A test designed to measure self-esteem in children and adolescents.
561
What are projective personality tests?
Assessments that interpret responses to ambiguous stimuli to reveal unconscious thoughts and motivations.
562
What theoretical orientation underlies projective personality tests?
Psychoanalytic theory.
563
Why are projective tests considered indirect measures?
Clients are unaware of what is being assessed, reducing conscious response distortion.
564
What is the Rorschach Inkblot Test?
A projective test using 10 inkblot cards to assess personality and thought processes.
565
What are the three scoring components of the Rorschach Inkblot Test?
• Location • Determinants • Content
566
What is the Thematic Apperception Test (TAT — Thematic Apperception Test)?
A projective test where clients create stories about ambiguous pictures.
567
Major limitation of the Thematic Apperception Test (TAT — Thematic Apperception Test)?
Lack of a standardized scoring system.
568
What is the House-Tree-Person (HTP — House-Tree-Person) test?

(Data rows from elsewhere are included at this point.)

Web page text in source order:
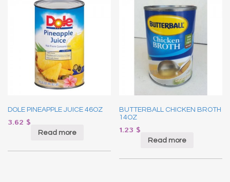
DOLE PINEAPPLE JUICE 46OZ
3.62 $
Read more
BUTTERBALL CHICKEN BROTH
14OZ
1.23 $
Read more

A projective drawing technique used to interpret personality characteristics.
569
What are sentence completion tests?
Projective tests requiring clients to complete unfinished statements.
570
Do sentence completion tests have objective scoring systems?
No, interpretation is subjective.
571
One-sentence NCE / CPCE summary of projective personality tests?
Projective tests use ambiguous stimuli to uncover unconscious processes but lack standardization and reliability.